The area resembled a desert after huge fires in January 1998. The vegetation has recovered and the burnt areas are dominated by low Asteraceous fynbos. In areas that the fire missed, the fynbos / coastal dune thicket mosaic is much taller and the fynbos is dominated by Metalasia and Agathosma (buchu). Orchids (e.g. Eucornis, Satirium) are a common sight in spring. Without fire the coastal dune thicket, comprising many forest species would become more dominant.
On the trail look out for the butterfly Thysbe’s Copper, that reaches its easternmost limit here. In flight it has a blue hue, but appears orange at rest. Small Grey and Yellow Mongooses may be seen as well as Cape Grysbok. Keep a good look out over the sea for whales. Southern Right Whales are present mainly August – early October, Humpbacks migrate along this stretch of coast between April and early December and can give spectacular displays.

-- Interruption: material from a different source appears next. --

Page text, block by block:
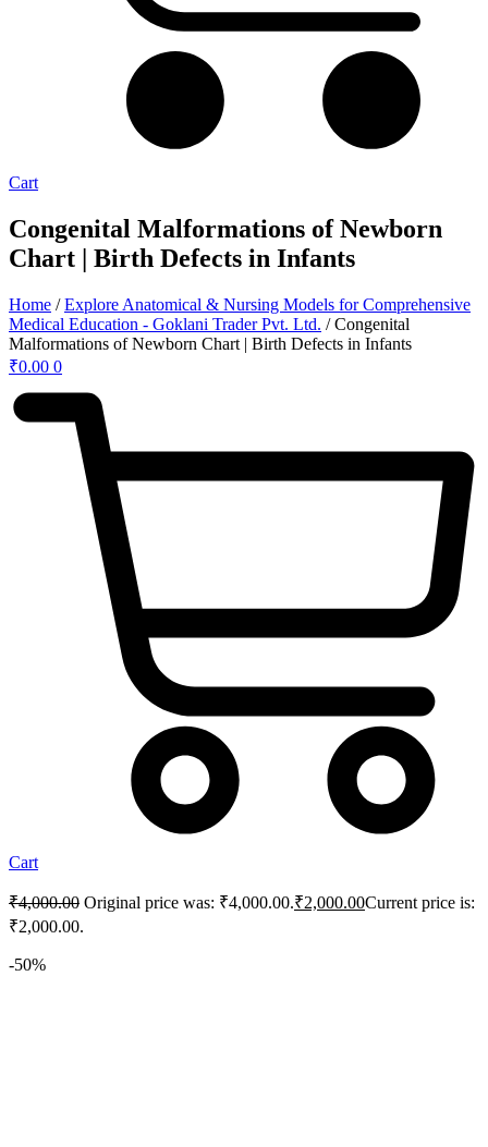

NOTE: Use of the area is entirely at your own risk. 
SWARTKOPS
The use of these walking trails is entirely at your own risk
Aloe Trail Flamingo Trail
ALOE TRAIL
The Aloe trail comprises of two trails one of 2km marked with yellow arrows and a longer one of 7 km (3 hours) marked with red arrows. Both start at a gate at the top of Tippers Creek Road
between Amsterdamhoek and Bluewater Bay . The trail takes a circular route via the escarpment overlooking Amsterdamhoek returning through valley bushveld on the plateau. Amsterdamhoek, is named after a Dutch man-of –war, the Amsterdam, which ran aground near the mouth of the river on 16 December 1817. The walks are suitable for reasonably fit persons, who are advised to walk in a group, wear stout shoes and take a sunhat and drinking-water. NO DOGS are allowed.

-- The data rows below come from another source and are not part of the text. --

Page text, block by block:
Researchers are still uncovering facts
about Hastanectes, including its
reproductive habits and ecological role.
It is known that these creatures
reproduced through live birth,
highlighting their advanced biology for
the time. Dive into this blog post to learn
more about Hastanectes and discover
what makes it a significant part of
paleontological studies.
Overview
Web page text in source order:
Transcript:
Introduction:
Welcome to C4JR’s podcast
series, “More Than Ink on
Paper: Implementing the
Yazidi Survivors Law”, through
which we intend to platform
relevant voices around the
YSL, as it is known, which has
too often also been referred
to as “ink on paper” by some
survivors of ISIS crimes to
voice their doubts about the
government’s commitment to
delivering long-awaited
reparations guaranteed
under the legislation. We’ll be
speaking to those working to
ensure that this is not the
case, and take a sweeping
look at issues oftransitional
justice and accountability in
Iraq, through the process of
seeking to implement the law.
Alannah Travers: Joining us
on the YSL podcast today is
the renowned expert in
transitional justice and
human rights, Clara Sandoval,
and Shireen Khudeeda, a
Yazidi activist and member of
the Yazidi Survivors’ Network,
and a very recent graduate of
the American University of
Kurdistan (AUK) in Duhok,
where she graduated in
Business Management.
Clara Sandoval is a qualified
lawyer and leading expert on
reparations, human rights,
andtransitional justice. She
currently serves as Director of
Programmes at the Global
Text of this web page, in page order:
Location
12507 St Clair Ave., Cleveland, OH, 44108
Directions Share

The dense, stunted vegetation know n as valley bushveld seen along the trail has adapted to the arid climate combined with the shallow clay soils on top of calcareous sandstone. Aloes, especially A. pluridens, at the start of the trail make a stunning show when in flower during June/July and attract many sunbirds. Views from the top of the escarpment are excellent where the lower reaches of the Zwartkops estuary, a major recreational area can be seen. Estuaries are amongst the most productive ecosystems on earth where saltmarsh vegetation provides food for mudprawn and other invertebrates living in the intertidal mudbanks, these animals inturn provide a food source for birds and fish. There is also a good view upstream to Redhouse, the Zwartkops Nature Reserve, saltpan and beyond to Uitenhage and Cockscomb, the source of the river.

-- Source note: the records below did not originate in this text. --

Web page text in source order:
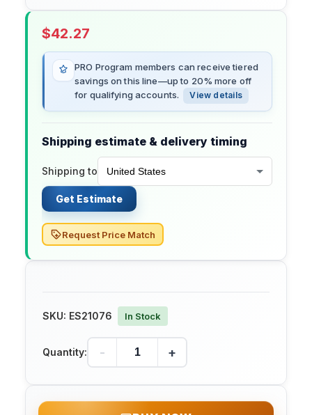
$42.27
PRO Program members can receive tiered
savings on this line—up to 20% more off
for qualifying accounts.
View details
Shipping estimate & delivery timing
Shipping to
Get Estimate
Request Price Match
SKU: ES21076 In Stock
Quantity: - +
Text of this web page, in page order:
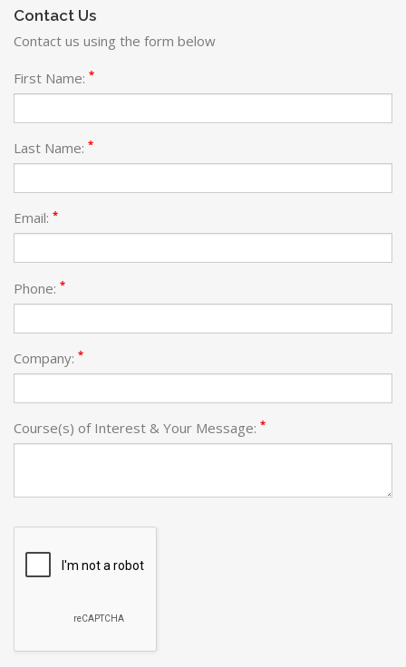
Contact Us
Contact us using the form below
First Name: *
Last Name: *
Email: *
Phone: *
Company: *
Course(s) of Interest & Your Message: *

The trail in places follows old game-tracks worn down several centimeters below the level of the surrounding ground, over the centuries, by the passing animals. Note how the removal of the valley bushveld binding the clay slopes caused widespread erosion and also how the vegetation has adapted to withstand the dry conditions, different species storing water in leaves, stems or underground bulbs. Other plants have tough, leathery leaves that do not lose much moisture, and many have thorns to protect them from grazing animals. Grysbok are common, whereas bushpig
and the rare blue duiker are seldom seen. Formerly this bush supported many game animals, including elephant. The only remaining evidence of the presence of these large mammals are well worn game tracks and the old wallows. The trail passes through a series of these wallows which can be seen as bush-free depressions that hold water after good rains.